*Given records*:
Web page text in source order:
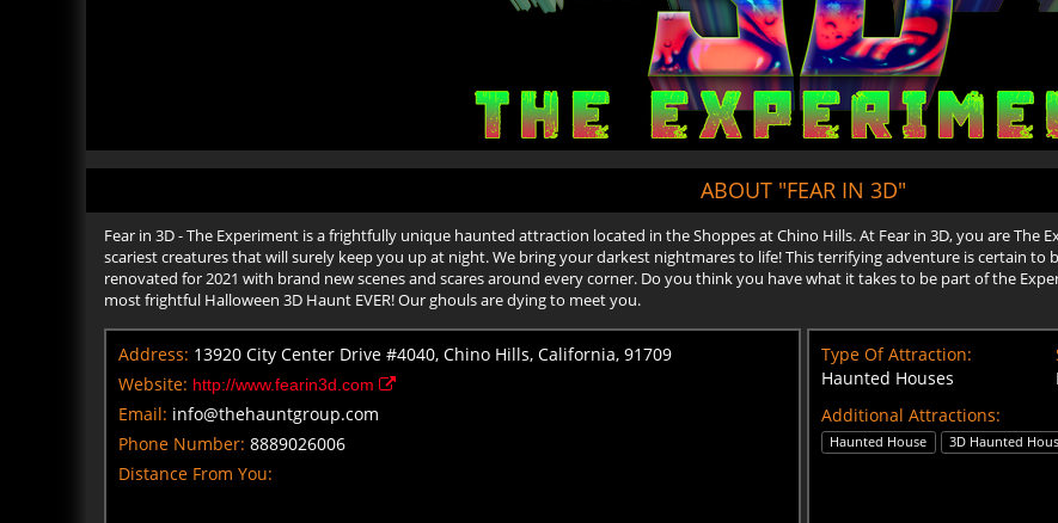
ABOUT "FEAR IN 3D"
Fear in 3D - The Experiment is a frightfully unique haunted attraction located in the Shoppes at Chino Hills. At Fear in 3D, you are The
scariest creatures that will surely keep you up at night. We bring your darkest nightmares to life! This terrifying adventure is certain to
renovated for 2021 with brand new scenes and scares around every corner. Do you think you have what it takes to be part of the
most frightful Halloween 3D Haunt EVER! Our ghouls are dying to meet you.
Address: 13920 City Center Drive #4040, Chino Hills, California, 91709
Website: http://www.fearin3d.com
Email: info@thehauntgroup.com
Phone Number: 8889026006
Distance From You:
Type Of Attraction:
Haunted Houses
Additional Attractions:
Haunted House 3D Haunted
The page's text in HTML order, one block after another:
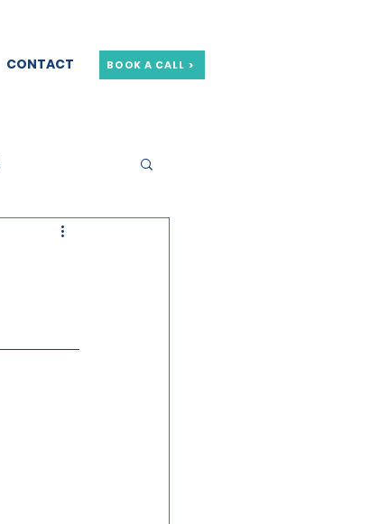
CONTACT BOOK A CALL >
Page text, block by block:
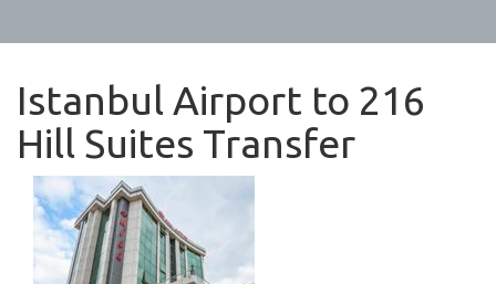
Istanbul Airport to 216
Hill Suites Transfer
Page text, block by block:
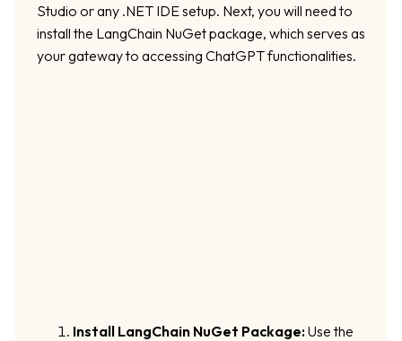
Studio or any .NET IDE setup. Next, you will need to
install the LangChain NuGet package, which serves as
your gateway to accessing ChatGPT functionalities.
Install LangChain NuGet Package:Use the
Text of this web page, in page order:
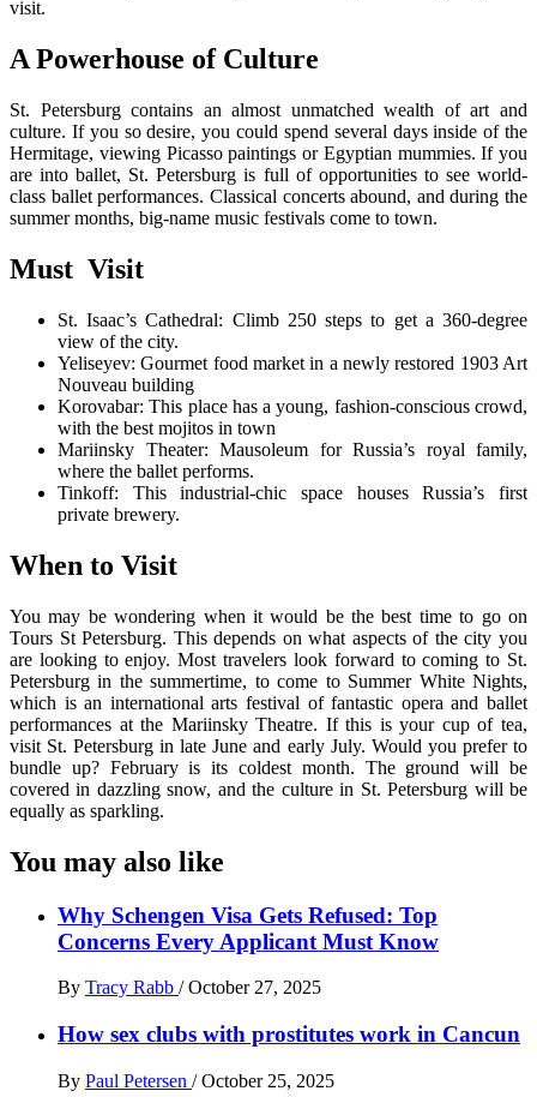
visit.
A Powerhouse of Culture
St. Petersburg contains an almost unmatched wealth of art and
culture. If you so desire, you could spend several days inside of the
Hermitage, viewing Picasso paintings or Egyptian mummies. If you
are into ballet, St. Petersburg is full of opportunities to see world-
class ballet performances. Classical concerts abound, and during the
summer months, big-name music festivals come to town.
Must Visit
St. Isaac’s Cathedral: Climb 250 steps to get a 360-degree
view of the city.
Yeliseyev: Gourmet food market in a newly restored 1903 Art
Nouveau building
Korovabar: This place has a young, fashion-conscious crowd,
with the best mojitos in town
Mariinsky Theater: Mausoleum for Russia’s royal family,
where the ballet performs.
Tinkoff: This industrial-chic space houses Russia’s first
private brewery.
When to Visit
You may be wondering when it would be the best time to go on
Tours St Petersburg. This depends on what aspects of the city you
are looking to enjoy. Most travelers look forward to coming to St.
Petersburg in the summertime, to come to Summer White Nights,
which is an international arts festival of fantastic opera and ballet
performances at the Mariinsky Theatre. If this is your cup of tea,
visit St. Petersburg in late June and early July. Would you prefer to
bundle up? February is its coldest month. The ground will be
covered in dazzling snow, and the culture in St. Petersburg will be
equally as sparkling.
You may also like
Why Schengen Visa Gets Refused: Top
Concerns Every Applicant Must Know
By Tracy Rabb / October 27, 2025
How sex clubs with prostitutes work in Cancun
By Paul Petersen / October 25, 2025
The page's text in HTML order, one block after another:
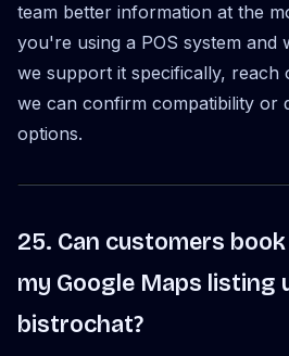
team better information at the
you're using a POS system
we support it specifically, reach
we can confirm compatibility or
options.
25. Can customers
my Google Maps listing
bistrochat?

*Instructions for the task*:
Your answer should consist solely of the lines above from the line with "When to Visit" to the line with "which is an", both included, reproduced exactly.

*Reply to the exercise*:
When to Visit
You may be wondering when it would be the best time to go on
Tours St Petersburg. This depends on what aspects of the city you
are looking to enjoy. Most travelers look forward to coming to St.
Petersburg in the summertime, to come to Summer White Nights,
which is an international arts festival of fantastic opera and ballet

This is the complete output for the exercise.